(Saved data entries)
-=-=-

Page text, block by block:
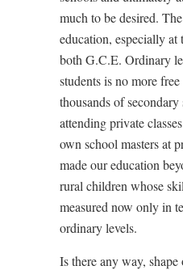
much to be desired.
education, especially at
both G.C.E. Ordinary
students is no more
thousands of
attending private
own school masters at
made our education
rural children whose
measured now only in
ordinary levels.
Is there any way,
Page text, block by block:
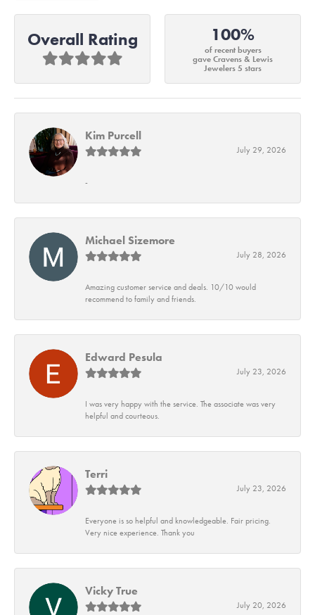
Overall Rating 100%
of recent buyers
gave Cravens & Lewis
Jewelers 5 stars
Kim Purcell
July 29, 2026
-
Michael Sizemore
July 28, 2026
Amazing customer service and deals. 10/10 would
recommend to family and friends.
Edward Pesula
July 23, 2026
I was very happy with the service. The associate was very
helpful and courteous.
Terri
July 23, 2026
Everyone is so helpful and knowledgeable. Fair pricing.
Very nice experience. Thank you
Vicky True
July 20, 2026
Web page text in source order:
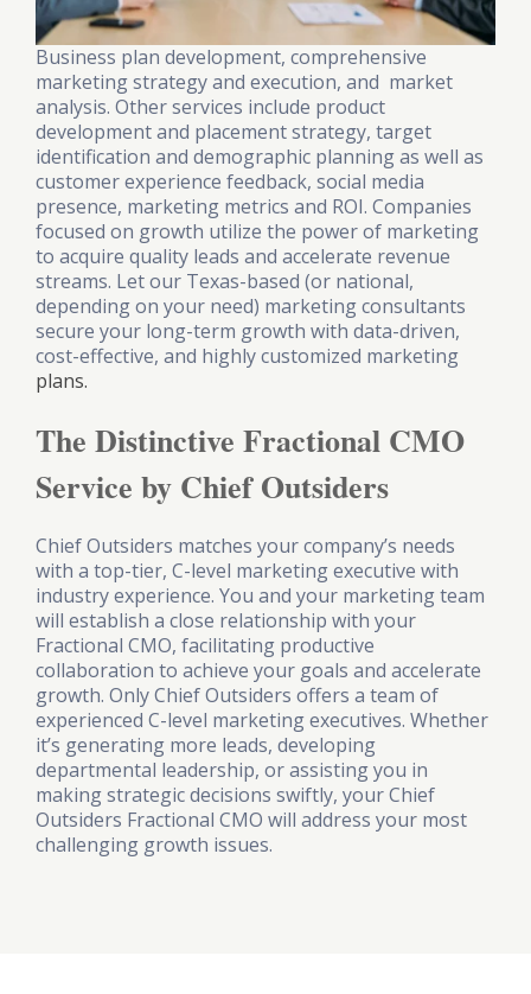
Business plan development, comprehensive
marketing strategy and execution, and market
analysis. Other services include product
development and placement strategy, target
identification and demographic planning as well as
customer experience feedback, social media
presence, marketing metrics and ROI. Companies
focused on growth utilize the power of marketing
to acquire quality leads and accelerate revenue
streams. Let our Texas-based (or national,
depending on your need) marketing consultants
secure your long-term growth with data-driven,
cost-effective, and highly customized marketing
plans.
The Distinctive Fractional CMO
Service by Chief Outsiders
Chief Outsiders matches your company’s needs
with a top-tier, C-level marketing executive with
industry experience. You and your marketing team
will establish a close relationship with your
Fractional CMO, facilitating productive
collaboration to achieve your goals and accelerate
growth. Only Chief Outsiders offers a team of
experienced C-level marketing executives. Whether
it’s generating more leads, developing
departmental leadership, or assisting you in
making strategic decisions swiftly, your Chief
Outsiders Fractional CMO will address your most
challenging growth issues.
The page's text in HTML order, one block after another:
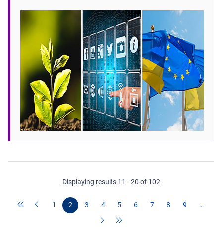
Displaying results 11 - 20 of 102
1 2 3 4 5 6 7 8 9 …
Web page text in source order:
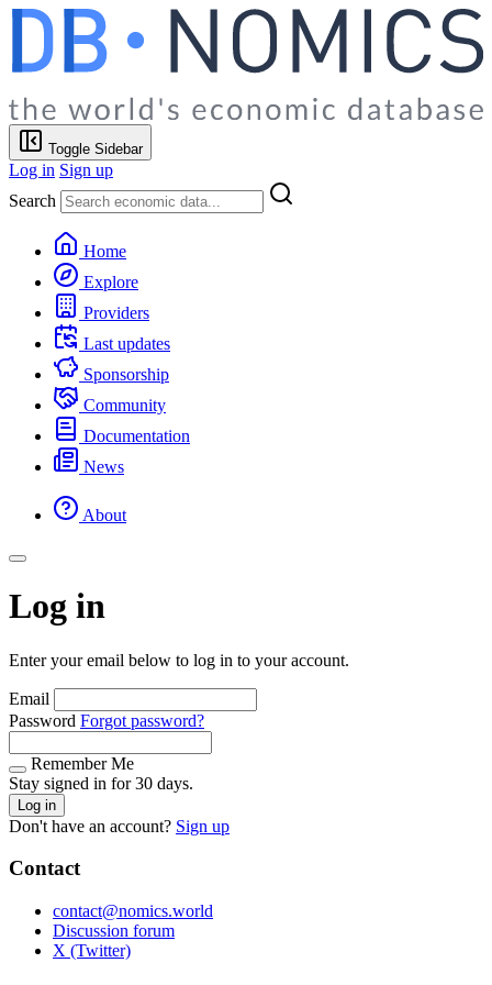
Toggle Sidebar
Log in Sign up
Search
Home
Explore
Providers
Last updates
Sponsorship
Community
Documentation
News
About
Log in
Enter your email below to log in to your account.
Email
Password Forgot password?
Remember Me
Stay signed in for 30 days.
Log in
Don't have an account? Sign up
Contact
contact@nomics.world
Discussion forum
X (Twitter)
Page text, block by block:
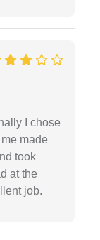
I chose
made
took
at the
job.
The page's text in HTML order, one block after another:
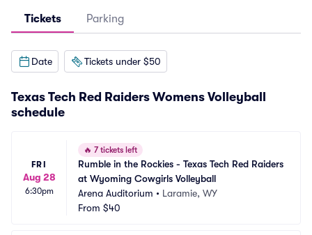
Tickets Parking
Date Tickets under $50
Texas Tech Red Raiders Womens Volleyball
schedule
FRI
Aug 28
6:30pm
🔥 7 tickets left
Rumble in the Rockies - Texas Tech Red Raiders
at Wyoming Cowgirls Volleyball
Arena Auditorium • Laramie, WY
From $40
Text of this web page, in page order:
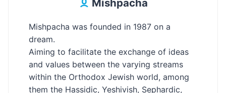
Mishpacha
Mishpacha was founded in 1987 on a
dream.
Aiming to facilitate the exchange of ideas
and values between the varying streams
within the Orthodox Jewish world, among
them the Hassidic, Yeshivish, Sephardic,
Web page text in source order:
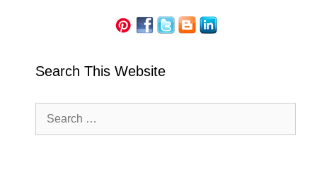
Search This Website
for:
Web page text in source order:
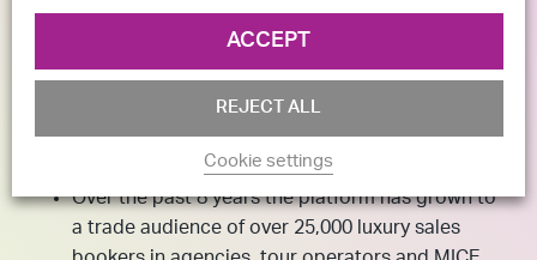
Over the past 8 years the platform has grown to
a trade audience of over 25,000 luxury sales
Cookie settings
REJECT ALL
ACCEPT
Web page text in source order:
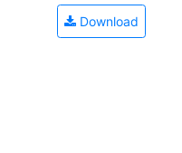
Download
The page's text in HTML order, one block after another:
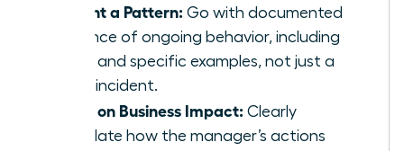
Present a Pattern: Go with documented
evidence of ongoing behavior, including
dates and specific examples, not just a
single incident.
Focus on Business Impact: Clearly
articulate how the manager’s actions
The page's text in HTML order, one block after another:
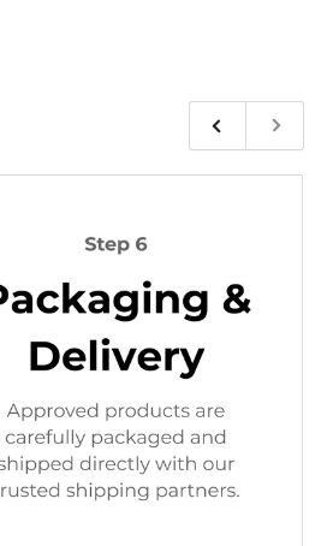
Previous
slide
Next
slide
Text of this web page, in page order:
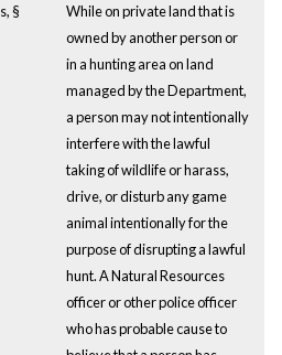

-=-=-

PROBLEM:
Your task is to transcribe all of the records precisely, with no images included.

ANSWER:
Page text, block by block:
much to be desired.
education, especially at
both G.C.E. Ordinary
students is no more
thousands of
attending private
own school masters at
made our education
rural children whose
measured now only in
ordinary levels.
Is there any way,
Page text, block by block:
Overall Rating 100%
of recent buyers
gave Cravens & Lewis
Jewelers 5 stars
Kim Purcell
July 29, 2026
-
Michael Sizemore
July 28, 2026
Amazing customer service and deals. 10/10 would
recommend to family and friends.
Edward Pesula
July 23, 2026
I was very happy with the service. The associate was very
helpful and courteous.
Terri
July 23, 2026
Everyone is so helpful and knowledgeable. Fair pricing.
Very nice experience. Thank you
Vicky True
July 20, 2026
Web page text in source order:
Business plan development, comprehensive
marketing strategy and execution, and market
analysis. Other services include product
development and placement strategy, target
identification and demographic planning as well as
customer experience feedback, social media
presence, marketing metrics and ROI. Companies
focused on growth utilize the power of marketing
to acquire quality leads and accelerate revenue
streams. Let our Texas-based (or national,
depending on your need) marketing consultants
secure your long-term growth with data-driven,
cost-effective, and highly customized marketing
plans.
The Distinctive Fractional CMO
Service by Chief Outsiders
Chief Outsiders matches your company’s needs
with a top-tier, C-level marketing executive with
industry experience. You and your marketing team
will establish a close relationship with your
Fractional CMO, facilitating productive
collaboration to achieve your goals and accelerate
growth. Only Chief Outsiders offers a team of
experienced C-level marketing executives. Whether
it’s generating more leads, developing
departmental leadership, or assisting you in
making strategic decisions swiftly, your Chief
Outsiders Fractional CMO will address your most
challenging growth issues.
The page's text in HTML order, one block after another:
Displaying results 11 - 20 of 102
1 2 3 4 5 6 7 8 9 …
Web page text in source order:
Toggle Sidebar
Log in Sign up
Search
Home
Explore
Providers
Last updates
Sponsorship
Community
Documentation
News
About
Log in
Enter your email below to log in to your account.
Email
Password Forgot password?
Remember Me
Stay signed in for 30 days.
Log in
Don't have an account? Sign up
Contact
contact@nomics.world
Discussion forum
X (Twitter)
Page text, block by block:
I chose
made
took
at the
job.
The page's text in HTML order, one block after another:
Tickets Parking
Date Tickets under $50
Texas Tech Red Raiders Womens Volleyball
schedule
FRI
Aug 28
6:30pm
🔥 7 tickets left
Rumble in the Rockies - Texas Tech Red Raiders
at Wyoming Cowgirls Volleyball
Arena Auditorium • Laramie, WY
From $40
Text of this web page, in page order:
Mishpacha
Mishpacha was founded in 1987 on a
dream.
Aiming to facilitate the exchange of ideas
and values between the varying streams
within the Orthodox Jewish world, among
them the Hassidic, Yeshivish, Sephardic,
Web page text in source order:
Search This Website
for:
Web page text in source order:
Over the past 8 years the platform has grown to
a trade audience of over 25,000 luxury sales
Cookie settings
REJECT ALL
ACCEPT
Web page text in source order:
Download
The page's text in HTML order, one block after another:
Present a Pattern: Go with documented
evidence of ongoing behavior, including
dates and specific examples, not just a
single incident.
Focus on Business Impact: Clearly
articulate how the manager’s actions
The page's text in HTML order, one block after another:
Previous
slide
Next
slide
Text of this web page, in page order:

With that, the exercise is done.